Translation from the intangible assets of business to those of Special Forces is not much of a leap, nor is it often argued with much vigor that the definitions are much different one from the other. In fact business often borrows best practices from the military as does the military from the business world with respect to intangible asset identification, generation and improvement. Where the argument ensue is in the valuation of these intangibles. Where business must by necessity value everything, including intangibles, in dollars, the military values only expenditures in dollars. Further arguments point to Income as an inappropriate valuation methodology for ODA missions, without substantial reinterpretation, though it could be argued Income is valid in relation to new opportunities made possible by. Despite these arguments, both Market and Cost based valuation are directly appropriate valuation methodologies. In fact the military has a long history of Cost — book based valuation and a nascent understanding of Market — positioning, alliances, preparedness and prestige, all of which an ODA must take into consideration when planning for and conducting any opertion.

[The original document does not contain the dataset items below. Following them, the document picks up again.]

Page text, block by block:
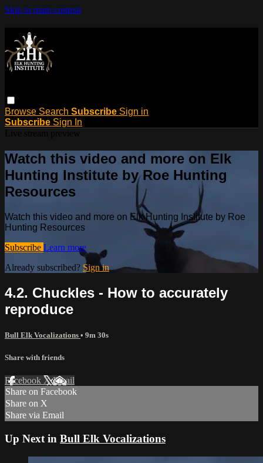
Skip to main content
Browse Search Subscribe Sign in
Subscribe Sign In
Watch this video and more on Elk
Hunting Institute by Roe Hunting
Resources
Watch this video and more on Elk Hunting Institute by Roe
Hunting Resources
Subscribe Learn more
Already subscribed? Sign in
4.2. Chuckles - How to accurately
reproduce
Bull Elk Vocalizations • 9m 30s
Share with friends
Facebook XEmail
Share on Facebook
Share on X
Share via Email
Up Next in Bull Elk Vocalizations

Leading from this, given intangible asset definitions are for the most part translatable and two of the valuation methodologies are appropriate for business and the military, the question becomes one of what this has to do with an ODA. More directly, how does an ODA operate like a startup team. Exactly as a startup team, an ODA, provided only with minimal resources, market intelligence, a mission and timeframe, must devise and execute a sophisticated strategy to convert the inherent Risk and Uncertainty of the marketplace to tangible, and far more so, intangible assets, greatly improving the depth of the asset base and valuation of the assets within a portfolio. And all of this with the absolute requirement to never fail, given unclear mission parameters, substantial environmental — market — related impediments, and while understaffed, underfunded and often in a highly competitive and hostile territory.